1 Small Cup (~101.1g). A light, kcal-friendly portion. Pair with roti or salad for a complete meal under 300 kcal.

Muscle Gain

1 Small Cup (~101.1g) plus a protein-rich addition (100g paneer, 2 eggs, or 1 cup dal) to hit 25-30g protein per meal.

Diabetes

1 Small Cup (~101.1g). Pair with whole wheat roti (not rice) to lower glycemic load. Eat protein and fiber portions first, carbs last.

General

1 Small Cup (~101.1g) provides a balanced portion. Adjust based on your daily kcal target — track accurately in the Hint app.

Recipe Modifications

Lower glycemic load

Replace refined flour (maida) with whole wheat atta, or swap white rice with brown rice or millets like jowar/bajra.

Make diabetes-friendly

Replace potato with cauliflower or bottle gourd. Add a squeeze of lemon — the acidity lowers glycemic response.

Meal prep friendly

Achari chicken stores well for 2-3 days refrigerated. Reheat on stovetop for best texture. Prepare ingredients in advance for quick weeknight cooking.

Common Mistakes

Adding salt without measuring

Why it matters: Excess sodium increases blood pressure risk. Indian cooking already uses salt-heavy ingredients like pickles and chutneys alongside.

Fix: Use ½ teaspoon salt and taste before adding more. Account for sodium from other meal components.

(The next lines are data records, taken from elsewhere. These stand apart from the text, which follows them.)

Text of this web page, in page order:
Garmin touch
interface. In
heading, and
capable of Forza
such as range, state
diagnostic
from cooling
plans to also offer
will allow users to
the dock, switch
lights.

Not measuring serving size

Why it matters: The nutrition values are for 1 standard serving. Eating 2-3x the serving means 2-3x the kcal (260.6-390.9 kcal).

Fix: Use the Hint app to scan and log the exact portion you eat for accurate tracking.

Pairing with another high-GI food

Why it matters: Eating rice with another starchy dish doubles the glycemic load, causing sharp blood sugar spikes.

Fix: Choose one carb source per meal. Pair with roti instead of rice, or add a protein-rich side.

Overcooking the vegetables

Why it matters: Overcooking destroys heat-sensitive vitamins (C, B-complex) and reduces fiber quality.

Fix: Cook vegetables until just tender. Add delicate vegetables (like spinach or capsicum) in the last 2-3 minutes.

Frequently Asked Questions

Scientific References

  1. Higher protein intake increases satiety and reduces overall calorie consumption

    Leidy HJ et al. (2015). The role of protein in weight loss and maintenance. American Journal of Clinical Nutrition.

    DOI: 10.3945/ajcn.114.084038
  2. Curcumin in turmeric has significant anti-inflammatory properties

    Hewlings SJ & Kalman DS (2017). Curcumin: A Review of Its Effects on Human Health. Foods.

    DOI: 10.3390/foods6100092
  3. Probiotic-rich fermented foods support gut microbiome diversity and digestive health

    Hill C et al. (2014). The International Scientific Association for Probiotics and Prebiotics consensus statement. Nature Reviews Gastroenterology & Hepatology.

    DOI: 10.1038/nrgastro.2014.66
  4. Dietary iron from diverse food sources helps prevent iron deficiency anemia

    WHO (2001). Iron deficiency anaemia: assessment, prevention, and control. World Health Organization.